With the pictures left out, output the records below exactly.
*** RAW DATA ***
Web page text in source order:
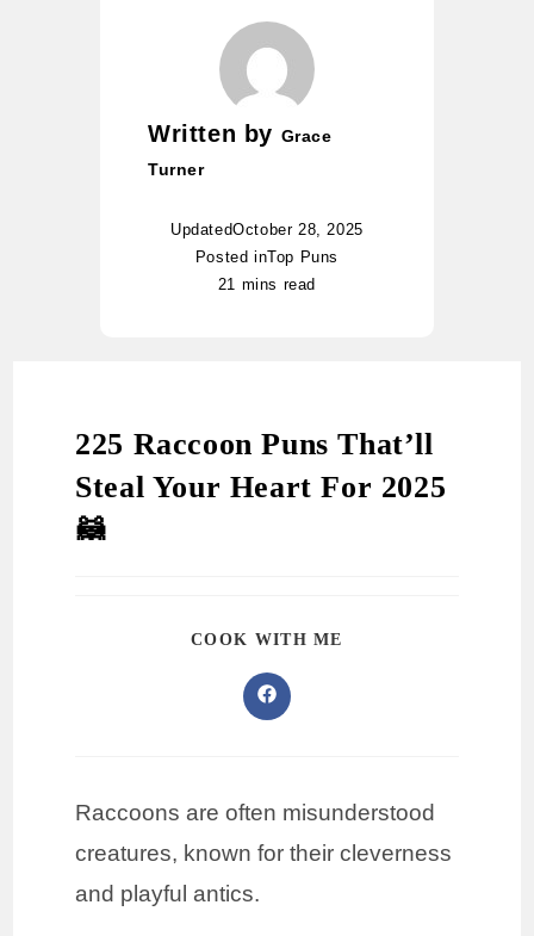
Written by Grace
Turner
UpdatedOctober 28, 2025
Posted inTop Puns
21 mins read
225 Raccoon Puns That’ll
Steal Your Heart For 2025
🦝
COOK WITH ME
Raccoons are often misunderstood
creatures, known for their cleverness
and playful antics.
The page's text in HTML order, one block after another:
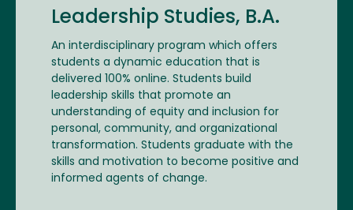
Leadership Studies, B.A.
An interdisciplinary program which offers
students a dynamic education that is
delivered 100% online. Students build
leadership skills that promote an
understanding of equity and inclusion for
personal, community, and organizational
transformation. Students graduate with the
skills and motivation to become positive and
informed agents of change.
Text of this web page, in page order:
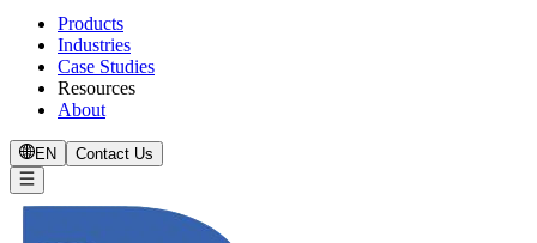
Products
Industries
Case Studies
Resources
About
EN Contact Us
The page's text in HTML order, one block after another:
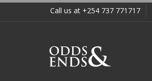
Call us at +254 737 771717
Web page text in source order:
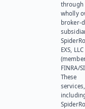
through
wholly
broker-
EXS, LLC
FINRA/
These
services,
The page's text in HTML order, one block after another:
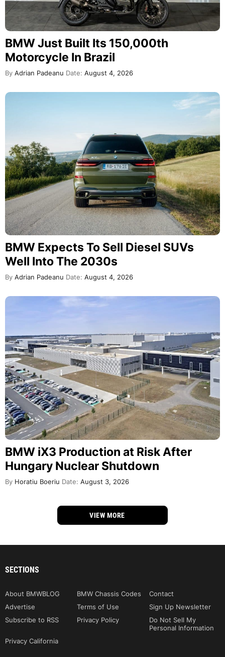
BMW Just Built Its 150,000th
Motorcycle In Brazil
By Adrian Padeanu Date: August 4, 2026
BMW Expects To Sell Diesel SUVs
Well Into The 2030s
By Adrian Padeanu Date: August 4, 2026
BMW iX3 Production at Risk After
Hungary Nuclear Shutdown
By Horatiu Boeriu Date: August 3, 2026
VIEW MORE
SECTIONS
About BMWBLOG BMW Chassis Codes
Contact
Advertise
Terms of Use
Sign Up Newsletter
Subscribe to RSS
Privacy Policy
Do Not Sell My
Personal Information
Privacy California
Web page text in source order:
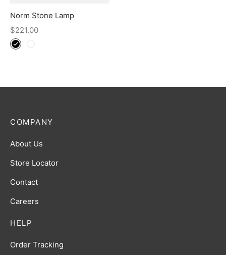
Norm Stone Lamp
$221.00
HELP
Order Tracking
COMPANY
About Us
Store Locator
Contact
Careers
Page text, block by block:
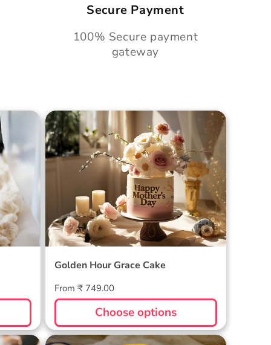
Secure Payment
100% Secure payment
gateway
Golden Hour Grace Cake
Golden Hour Grace Cake
Regular
price
From ₹ 749.00
Choose options
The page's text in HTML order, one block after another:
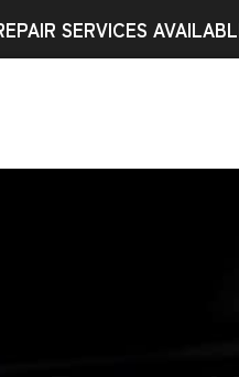
SERVICES
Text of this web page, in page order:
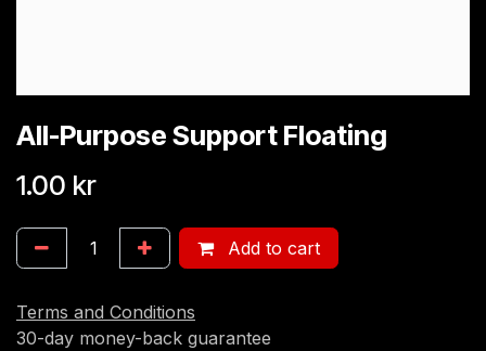
All-Purpose Support Floating
1.00 kr
Add to cart
Terms and Conditions
30-day money-back guarantee
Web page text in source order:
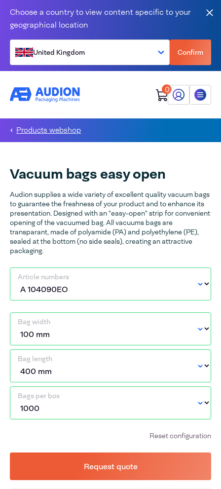
Choose a country to view content specific to your
geographical location
United Kingdom Confirm
0
My Audion
Menu
Products webshop
Vacuum bags easy open
Audion supplies a wide variety of excellent quality vacuum bags
to guarantee the freshness of your product and to enhance its
presentation. Designed with an "easy-open" strip for convenient
opening of the vacuumed bag. All vacuums bags are
transparant, made of polyamide (PA) and polyethylene (PE),
sealed at the bottom (no side seals), creating an attractive
packaging.
Article numbers
Bag width
Bag length
Bags per box
Reset configuration
Request quote
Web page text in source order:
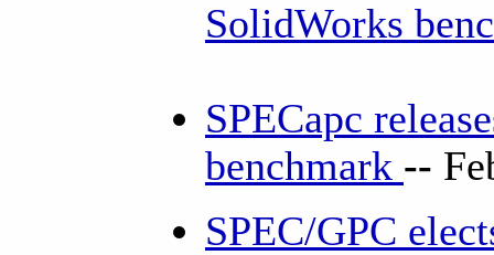
SolidWorks
SPECapc
benchmark --
SPEC/GPC
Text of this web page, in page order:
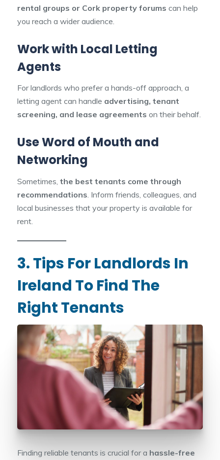
rental groups or Cork property forums can help
you reach a wider audience.
Work with Local Letting
Agents
For landlords who prefer a hands-off approach, a
letting agent can handle advertising, tenant
screening, and lease agreements on their behalf.
Use Word of Mouth and
Networking
Sometimes, the best tenants come through
recommendations . Inform friends, colleagues, and
local businesses that your property is available for
rent.
3. Tips For Landlords In
Ireland To Find The
Right Tenants
Finding reliable tenants is crucial for a hassle-free
*** End of RAW DATA ***
RESPONSE TO THIS TASK
Web page text in source order:
Written by Grace
Turner
UpdatedOctober 28, 2025
Posted inTop Puns
21 mins read
225 Raccoon Puns That’ll
Steal Your Heart For 2025
🦝
COOK WITH ME
Raccoons are often misunderstood
creatures, known for their cleverness
and playful antics.
The page's text in HTML order, one block after another:
Leadership Studies, B.A.
An interdisciplinary program which offers
students a dynamic education that is
delivered 100% online. Students build
leadership skills that promote an
understanding of equity and inclusion for
personal, community, and organizational
transformation. Students graduate with the
skills and motivation to become positive and
informed agents of change.
Text of this web page, in page order:
Products
Industries
Case Studies
Resources
About
EN Contact Us
The page's text in HTML order, one block after another:
Call us at +254 737 771717
Web page text in source order:
through
wholly
broker-
EXS, LLC
FINRA/
These
services,
The page's text in HTML order, one block after another:
BMW Just Built Its 150,000th
Motorcycle In Brazil
By Adrian Padeanu Date: August 4, 2026
BMW Expects To Sell Diesel SUVs
Well Into The 2030s
By Adrian Padeanu Date: August 4, 2026
BMW iX3 Production at Risk After
Hungary Nuclear Shutdown
By Horatiu Boeriu Date: August 3, 2026
VIEW MORE
SECTIONS
About BMWBLOG BMW Chassis Codes
Contact
Advertise
Terms of Use
Sign Up Newsletter
Subscribe to RSS
Privacy Policy
Do Not Sell My
Personal Information
Privacy California
Web page text in source order:
Norm Stone Lamp
$221.00
HELP
Order Tracking
COMPANY
About Us
Store Locator
Contact
Careers
Page text, block by block:
Secure Payment
100% Secure payment
gateway
Golden Hour Grace Cake
Golden Hour Grace Cake
Regular
price
From ₹ 749.00
Choose options
The page's text in HTML order, one block after another:
SERVICES
Text of this web page, in page order:
All-Purpose Support Floating
1.00 kr
Add to cart
Terms and Conditions
30-day money-back guarantee
Web page text in source order:
Choose a country to view content specific to your
geographical location
United Kingdom Confirm
0
My Audion
Menu
Products webshop
Vacuum bags easy open
Audion supplies a wide variety of excellent quality vacuum bags
to guarantee the freshness of your product and to enhance its
presentation. Designed with an "easy-open" strip for convenient
opening of the vacuumed bag. All vacuums bags are
transparant, made of polyamide (PA) and polyethylene (PE),
sealed at the bottom (no side seals), creating an attractive
packaging.
Article numbers
Bag width
Bag length
Bags per box
Reset configuration
Request quote
Web page text in source order:
SolidWorks
SPECapc
benchmark --
SPEC/GPC
Text of this web page, in page order:
rental groups or Cork property forums can help
you reach a wider audience.
Work with Local Letting
Agents
For landlords who prefer a hands-off approach, a
letting agent can handle advertising, tenant
screening, and lease agreements on their behalf.
Use Word of Mouth and
Networking
Sometimes, the best tenants come through
recommendations . Inform friends, colleagues, and
local businesses that your property is available for
rent.
3. Tips For Landlords In
Ireland To Find The
Right Tenants
Finding reliable tenants is crucial for a hassle-free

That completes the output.